*Stored data*

───

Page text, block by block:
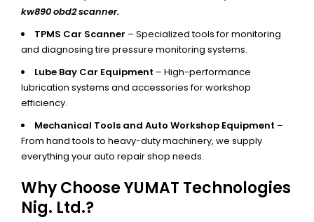
kw890 obd2 scanner.
TPMS Car Scanner – Specialized tools for monitoring
and diagnosing tire pressure monitoring systems.
Lube Bay Car Equipment – High-performance
lubrication systems and accessories for workshop
efficiency.
Mechanical Tools and Auto Workshop Equipment –
From hand tools to heavy-duty machinery, we supply
everything your auto repair shop needs.
Why Choose YUMAT Technologies
Nig. Ltd.?
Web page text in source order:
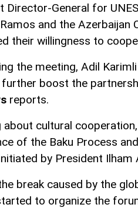
Director-General for
and the Azerbaijan
their willingness to
the meeting, Adil
further boost the
reports.
about cultural
of the Baku Process
by President Ilham
break caused by the
to organize the
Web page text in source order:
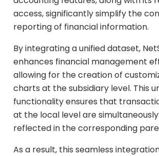
access, significantly simplify the
reporting of financial information.
By integrating a unified dataset,
enhances financial management
allowing for the creation of
charts at the subsidiary level. This
functionality ensures that
at the local level are
reflected in the corresponding
As a result, this seamless
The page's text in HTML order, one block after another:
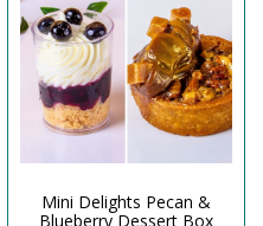
Mini Delights Pecan &
Blueberry Dessert Box
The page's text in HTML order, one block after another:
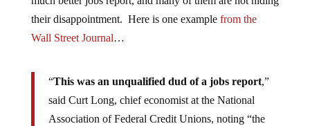
their disappointment. Here is one example from the
Wall Street Journal…
“This was an unqualified dud of a jobs report,”
said Curt Long, chief economist at the National
Association of Federal Credit Unions, noting “the
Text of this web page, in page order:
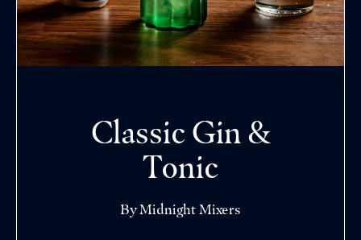
Classic Gin &
Tonic
By Midnight Mixers
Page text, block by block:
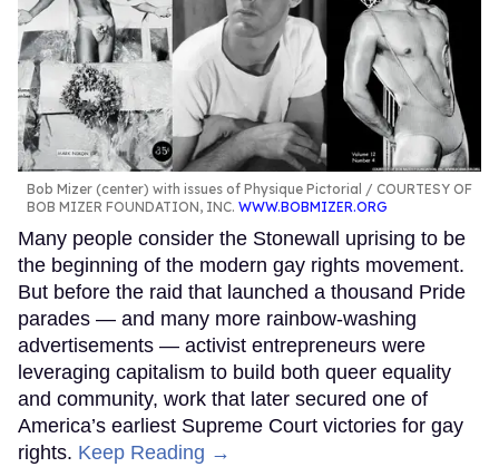
Bob Mizer (center) with issues of Physique Pictorial
COURTESY OF
BOB MIZER FOUNDATION, INC. WWW.BOBMIZER.ORG
Many people consider the Stonewall uprising to be
the beginning of the modern gay rights movement.
But before the raid that launched a thousand Pride
parades — and many more rainbow-washing
advertisements — activist entrepreneurs were
leveraging capitalism to build both queer equality
and community, work that later secured one of
America’s earliest Supreme Court victories for gay
rights. Keep Reading →
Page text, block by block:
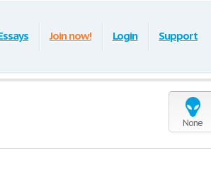
Join now! Login Support
None

───

*WHAT YOU HAVE TO DO*
Give again, word for word, the line that contains "Text of this" and every line after it through the end of the entries; omit the pictures.

*WRITTEN ANSWER*
Text of this web page, in page order:
Classic Gin &
Tonic
By Midnight Mixers
Page text, block by block:
Bob Mizer (center) with issues of Physique Pictorial
COURTESY OF
BOB MIZER FOUNDATION, INC. WWW.BOBMIZER.ORG
Many people consider the Stonewall uprising to be
the beginning of the modern gay rights movement.
But before the raid that launched a thousand Pride
parades — and many more rainbow-washing
advertisements — activist entrepreneurs were
leveraging capitalism to build both queer equality
and community, work that later secured one of
America’s earliest Supreme Court victories for gay
rights. Keep Reading →
Page text, block by block:
Join now! Login Support
None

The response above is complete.